- DIRECTIONS
Begin at the line containing "Character arrays and pointers - part 1" in the data below and go on through the line containing "Express and Node.js", repeating each line exactly; include both ends and no other line.
-------- LISTED ENTRIES
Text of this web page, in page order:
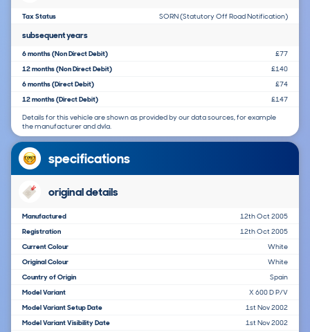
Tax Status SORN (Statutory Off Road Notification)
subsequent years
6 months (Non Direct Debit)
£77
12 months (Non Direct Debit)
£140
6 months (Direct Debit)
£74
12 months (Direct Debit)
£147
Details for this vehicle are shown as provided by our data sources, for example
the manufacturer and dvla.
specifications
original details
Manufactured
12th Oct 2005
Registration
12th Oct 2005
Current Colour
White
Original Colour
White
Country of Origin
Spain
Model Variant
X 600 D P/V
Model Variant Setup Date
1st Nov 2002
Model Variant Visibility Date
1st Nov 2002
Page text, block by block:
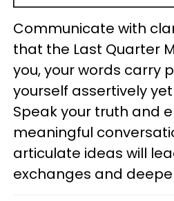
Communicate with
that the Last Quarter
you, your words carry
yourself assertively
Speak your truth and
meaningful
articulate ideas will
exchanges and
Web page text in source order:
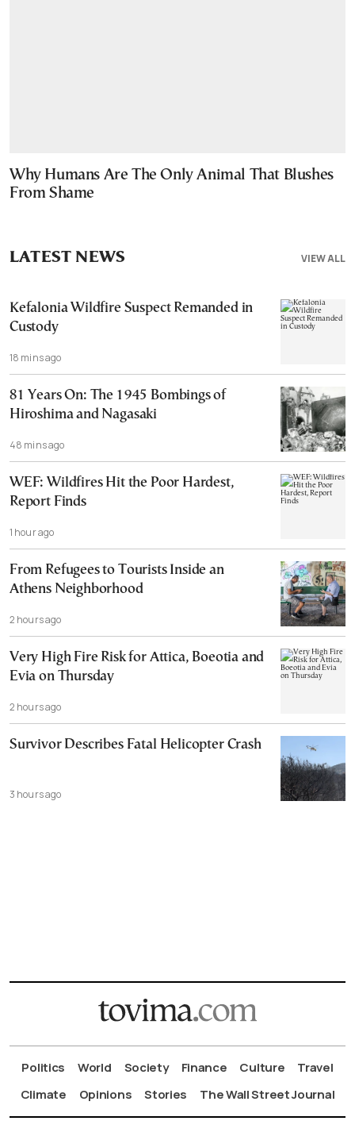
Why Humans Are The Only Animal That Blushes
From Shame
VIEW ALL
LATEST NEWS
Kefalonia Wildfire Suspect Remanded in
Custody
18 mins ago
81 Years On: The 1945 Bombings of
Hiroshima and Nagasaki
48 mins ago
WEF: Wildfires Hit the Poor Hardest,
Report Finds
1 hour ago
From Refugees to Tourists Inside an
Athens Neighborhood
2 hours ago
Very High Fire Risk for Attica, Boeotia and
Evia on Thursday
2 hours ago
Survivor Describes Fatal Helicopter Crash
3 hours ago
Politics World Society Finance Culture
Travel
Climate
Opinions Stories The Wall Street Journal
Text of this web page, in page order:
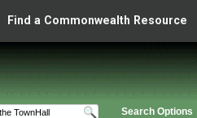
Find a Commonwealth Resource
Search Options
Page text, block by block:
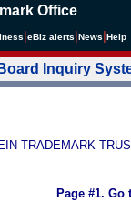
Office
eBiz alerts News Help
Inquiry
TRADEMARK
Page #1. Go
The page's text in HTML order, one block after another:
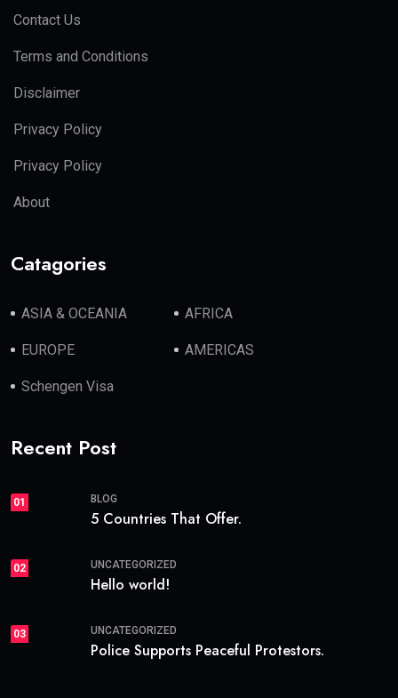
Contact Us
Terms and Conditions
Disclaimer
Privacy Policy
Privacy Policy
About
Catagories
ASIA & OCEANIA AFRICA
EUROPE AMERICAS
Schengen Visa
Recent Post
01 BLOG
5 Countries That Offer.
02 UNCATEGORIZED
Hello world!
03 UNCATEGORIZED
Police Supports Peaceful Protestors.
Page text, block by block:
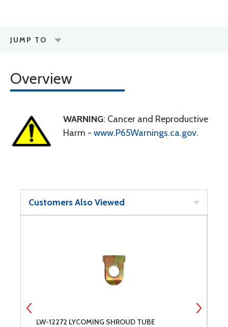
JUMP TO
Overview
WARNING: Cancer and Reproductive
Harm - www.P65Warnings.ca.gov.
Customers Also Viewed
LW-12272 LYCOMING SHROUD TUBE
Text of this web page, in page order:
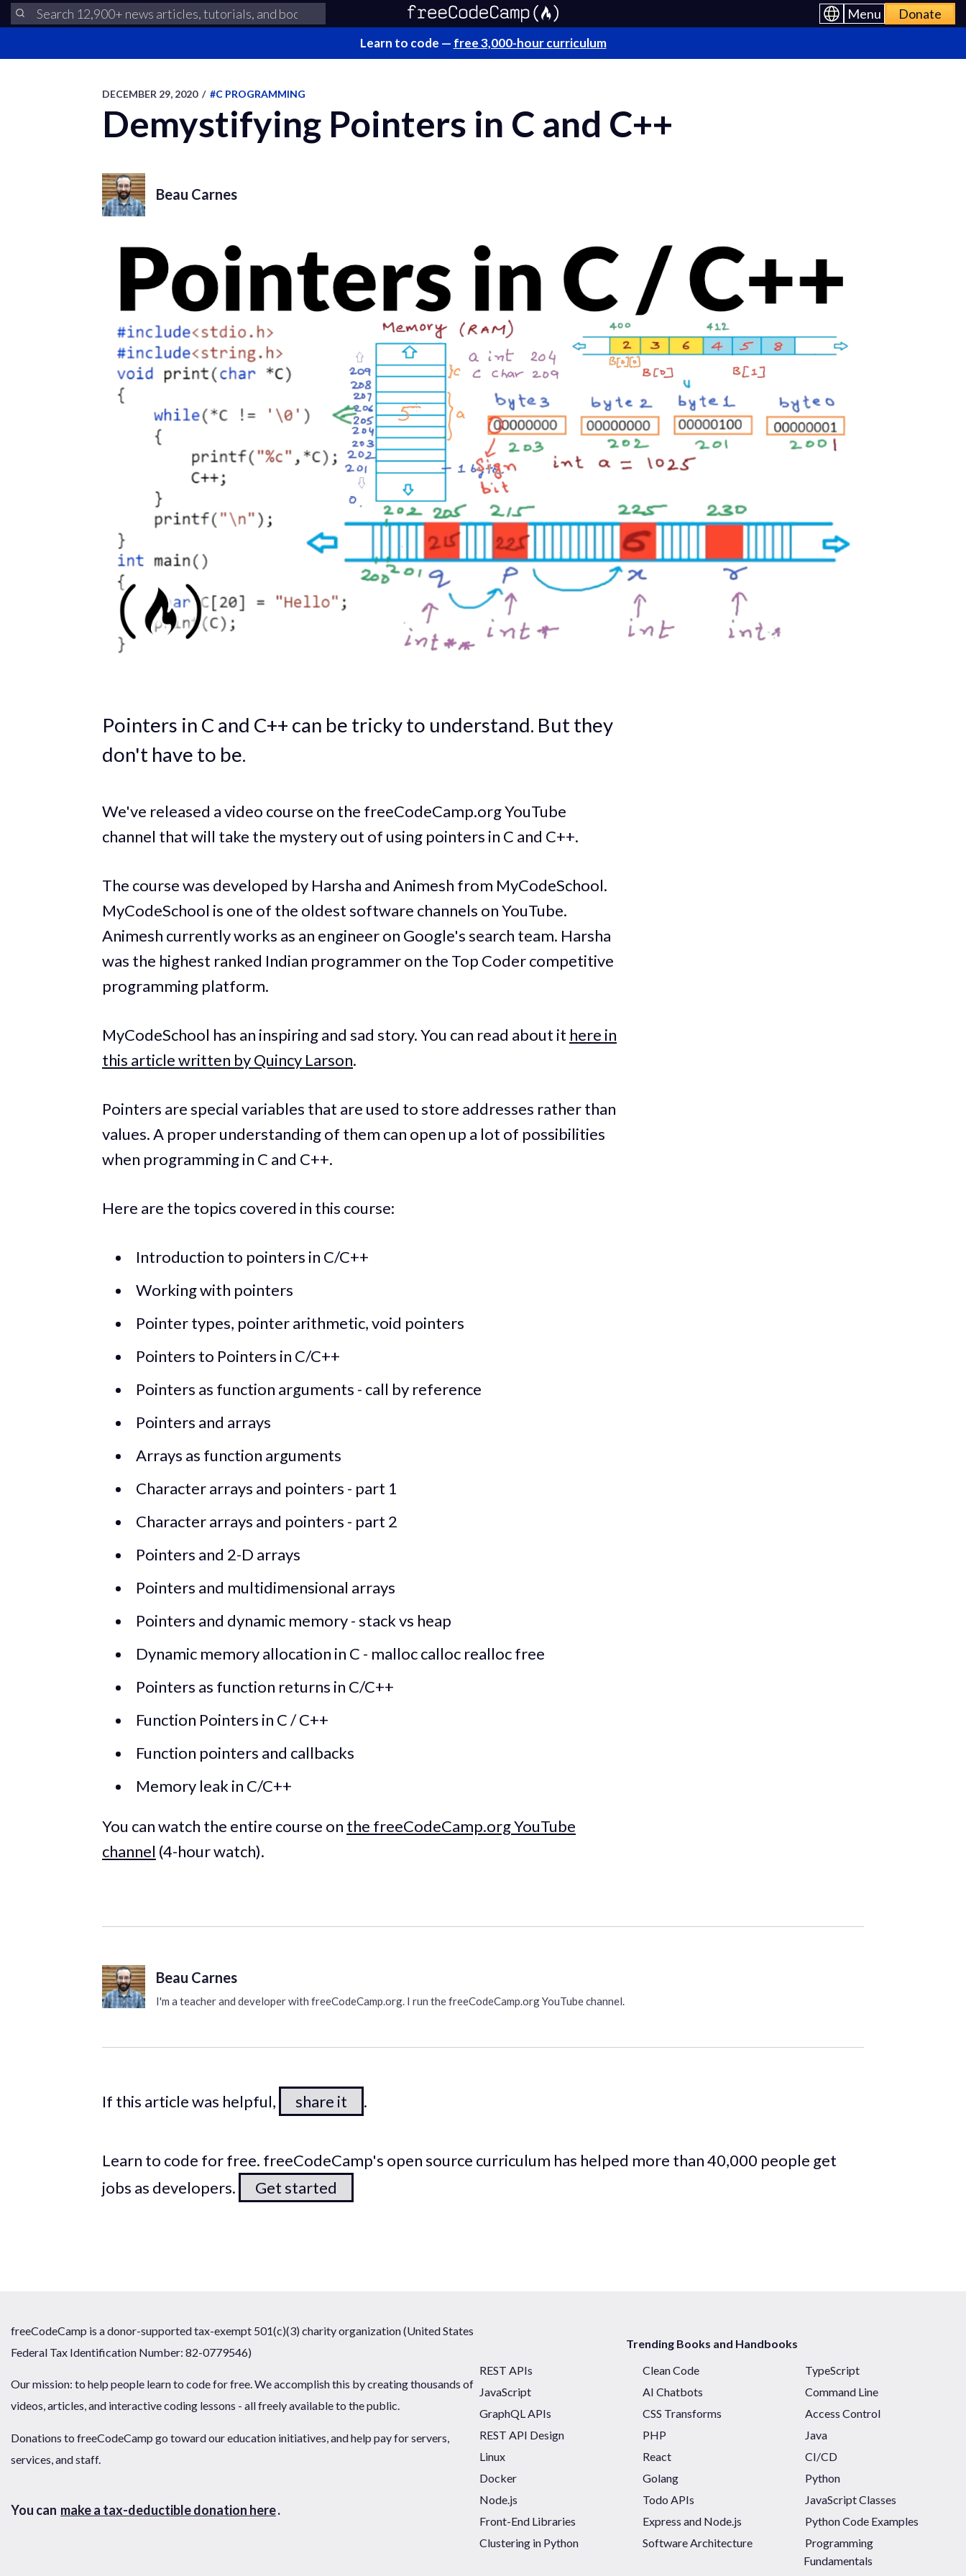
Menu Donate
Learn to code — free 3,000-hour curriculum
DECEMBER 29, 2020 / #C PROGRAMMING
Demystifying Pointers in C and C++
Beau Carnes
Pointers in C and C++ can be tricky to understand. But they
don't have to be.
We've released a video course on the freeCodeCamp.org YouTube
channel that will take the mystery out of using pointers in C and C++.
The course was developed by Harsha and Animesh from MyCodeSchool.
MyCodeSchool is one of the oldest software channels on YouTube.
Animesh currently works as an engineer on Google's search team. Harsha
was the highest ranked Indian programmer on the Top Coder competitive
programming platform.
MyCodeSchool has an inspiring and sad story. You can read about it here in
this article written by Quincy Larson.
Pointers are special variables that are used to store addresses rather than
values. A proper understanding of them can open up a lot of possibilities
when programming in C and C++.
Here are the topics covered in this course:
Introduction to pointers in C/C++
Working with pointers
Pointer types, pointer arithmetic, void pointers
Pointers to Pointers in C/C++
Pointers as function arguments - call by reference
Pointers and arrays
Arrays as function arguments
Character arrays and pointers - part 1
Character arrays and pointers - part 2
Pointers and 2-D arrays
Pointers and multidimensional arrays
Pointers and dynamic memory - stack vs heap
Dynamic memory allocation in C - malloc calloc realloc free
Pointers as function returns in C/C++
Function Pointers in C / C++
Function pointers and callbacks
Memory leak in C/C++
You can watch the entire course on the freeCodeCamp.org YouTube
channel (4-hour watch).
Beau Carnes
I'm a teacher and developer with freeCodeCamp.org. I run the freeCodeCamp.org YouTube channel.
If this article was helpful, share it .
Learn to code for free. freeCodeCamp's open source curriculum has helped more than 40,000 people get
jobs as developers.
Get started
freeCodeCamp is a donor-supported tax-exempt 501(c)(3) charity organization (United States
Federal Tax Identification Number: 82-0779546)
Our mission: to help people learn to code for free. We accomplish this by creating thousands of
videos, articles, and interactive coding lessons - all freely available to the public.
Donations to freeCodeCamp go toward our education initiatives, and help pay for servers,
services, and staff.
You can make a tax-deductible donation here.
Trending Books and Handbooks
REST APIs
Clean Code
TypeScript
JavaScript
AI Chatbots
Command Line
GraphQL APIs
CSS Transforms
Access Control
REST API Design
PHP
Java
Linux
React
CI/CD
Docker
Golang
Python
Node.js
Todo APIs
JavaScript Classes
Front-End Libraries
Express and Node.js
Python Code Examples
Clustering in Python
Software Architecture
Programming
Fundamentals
----------------
- RESULT OF THIS EXERCISE
Character arrays and pointers - part 1
Character arrays and pointers - part 2
Pointers and 2-D arrays
Pointers and multidimensional arrays
Pointers and dynamic memory - stack vs heap
Dynamic memory allocation in C - malloc calloc realloc free
Pointers as function returns in C/C++
Function Pointers in C / C++
Function pointers and callbacks
Memory leak in C/C++
You can watch the entire course on the freeCodeCamp.org YouTube
channel (4-hour watch).
Beau Carnes
I'm a teacher and developer with freeCodeCamp.org. I run the freeCodeCamp.org YouTube channel.
If this article was helpful, share it .
Learn to code for free. freeCodeCamp's open source curriculum has helped more than 40,000 people get
jobs as developers.
Get started
freeCodeCamp is a donor-supported tax-exempt 501(c)(3) charity organization (United States
Federal Tax Identification Number: 82-0779546)
Our mission: to help people learn to code for free. We accomplish this by creating thousands of
videos, articles, and interactive coding lessons - all freely available to the public.
Donations to freeCodeCamp go toward our education initiatives, and help pay for servers,
services, and staff.
You can make a tax-deductible donation here.
Trending Books and Handbooks
REST APIs
Clean Code
TypeScript
JavaScript
AI Chatbots
Command Line
GraphQL APIs
CSS Transforms
Access Control
REST API Design
PHP
Java
Linux
React
CI/CD
Docker
Golang
Python
Node.js
Todo APIs
JavaScript Classes
Front-End Libraries
Express and Node.js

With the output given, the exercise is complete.